A 10.0 gram sample of a mixture of CH4 and C2H4 reacts with oxygen at 25°C and 1 atm to product carbon dioxide gas and liquid water. If the reaction produces 520 kJ of heat, what is the mass percentage of CH4 in the mixture?
I am all out of tries on the homework, but I would like to know the answer so I can study for my exam!
PLEASE HELP ME, NO ONE ELSE CAN!
I thought I worked this for you a couple of days ago.
I tried to use how you answered for someone else but I got it wrong and used all my tries so I would like the real answer to see where I went wrong!
Thanks for your consideration!
I never worked it through the other day but in setting it up today I think I may have erred in that first post. Give me some time and I'll try to come up with an answer. You can help if you will post what you calculated for dH1, dH2 and the equations.
dH1 i got -890 kJ/mol
dH2 i got -1411 kJ/mol
I came up with 3.11 g CH4 and 6.89 g C2H4.
I checked those answers this way.
The dHrxn for CH4 I found as -890.3 kJ/mol.
and dHrxn for C2H4 as -1410.09 kJ/mol.
Heat produced by 3.11g CH4 is 890.3 kJ/mol x (3.11/16) = 173 kJ.
Heat produced by C2H4 is 1410.09 x (6.89/28) = 347 kJ.
Then heat from CH4 + heat from C2H4 = 173 kJ + 347 kJ = 520 kJ which is what we had in the problem so I feel certain those answers above are correct.
To determine the mass percentage of CH4 in the mixture, we need to set up a balanced chemical equation for the combustion of CH4 and C2H4 to produce CO2 and H2O.
The balanced equation for the combustion of CH4 is as follows:
CH4 + 2O2 → CO2 + 2H2O
The balanced equation for the combustion of C2H4 is as follows:
C2H4 + 3O2 → 2CO2 + 2H2O
Based on the given information, we can use the concept of stoichiometry to solve the problem. We can assume that the reactants have completely reacted, and the given heat of reaction is the heat produced when the given amount of CH4 and C2H4 have burned completely.

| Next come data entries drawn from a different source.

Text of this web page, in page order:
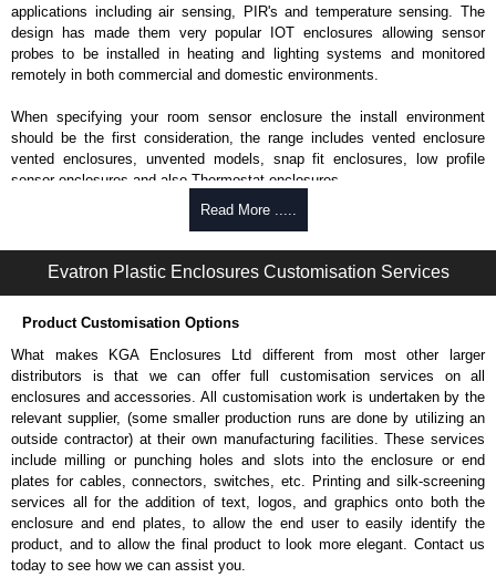
applications including air sensing, PIR's and temperature sensing. The
design has made them very popular IOT enclosures allowing sensor
probes to be installed in heating and lighting systems and monitored
remotely in both commercial and domestic environments.
When specifying your room sensor enclosure the install environment
should be the first consideration, the range includes vented enclosure
vented enclosures, unvented models, snap fit enclosures, low profile
sensor enclosures and also Thermostat enclosures.
Evatron Plastic Enclosures
Evatron Plastic Enclosures. We also stock the entire Evatron Plastic
Please remember, to always use approved distributors like KGA
Enclosures Ltd as some companies sell knock-offs and copies, so using
approved suppliers assures you receive a genuine product.
To purchase a product, request a quote/lead time and for all other general
enquires, please use our contact form to contact us. We aim to respond
promptly to all enquires. Payment options include Bank Transfer, PayPal
and Credit/Debit cards. Unfortunately, we do not accept cash and
cheques.
Share This Product Range
Read More .....
Evatron Plastic Enclosures Customisation Services
Product Customisation Options
What makes KGA Enclosures Ltd different from most other larger
distributors is that we can offer full customisation services on all
enclosures and accessories. All customisation work is undertaken by the
relevant supplier, (some smaller production runs are done by utilizing an
outside contractor) at their own manufacturing facilities. These services
include milling or punching holes and slots into the enclosure or end
plates for cables, connectors, switches, etc. Printing and silk-screening
services all for the addition of text, logos, and graphics onto both the
enclosure and end plates, to allow the end user to easily identify the
product, and to allow the final product to look more elegant. Contact us
today to see how we can assist you.

First, let's determine the moles of CO2 produced using the given heat release:
The heat produced during combustion is equal to the enthalpy change (ΔH) of the reaction. The standard enthalpy change for the combustion of 1 mole of CH4 is -890.4 kJ.
So, we can use the following equation to calculate the moles of CO2 produced:
520 kJ x (1 mol CO2 / -890.4 kJ) = moles of CO2
Next, let's determine the moles of CH4 and C2H4 used in the reaction:
From the balanced equations, we can see that the ratio of moles of CH4 to moles of CO2 is 1:1, and the ratio of moles of C2H4 to moles of CO2 is 2:2. This means that for every mole of CO2 produced, one mole of CH4 and two moles of C2H4 are consumed.
Since we know the moles of CO2 produced, we can conclude that the same number of moles of CH4 and twice the number of moles of C2H4 were consumed.
Finally, let's calculate the mass of CH4 and C2H4:
To determine the mass percentage of CH4, we need to find the mass of CH4 and the total mass of the mixture. We can calculate these using the molar masses of CH4 and C2H4, which are approximately 16 g/mol and 28 g/mol, respectively.
Mass of CH4 = moles of CH4 x molar mass of CH4
Mass of C2H4 = moles of C2H4 x molar mass of C2H4
Mass percentage of CH4 = (Mass of CH4 / Total mass) x 100
By following these steps and plugging in the values, you should be able to find the mass percentage of CH4 in the mixture.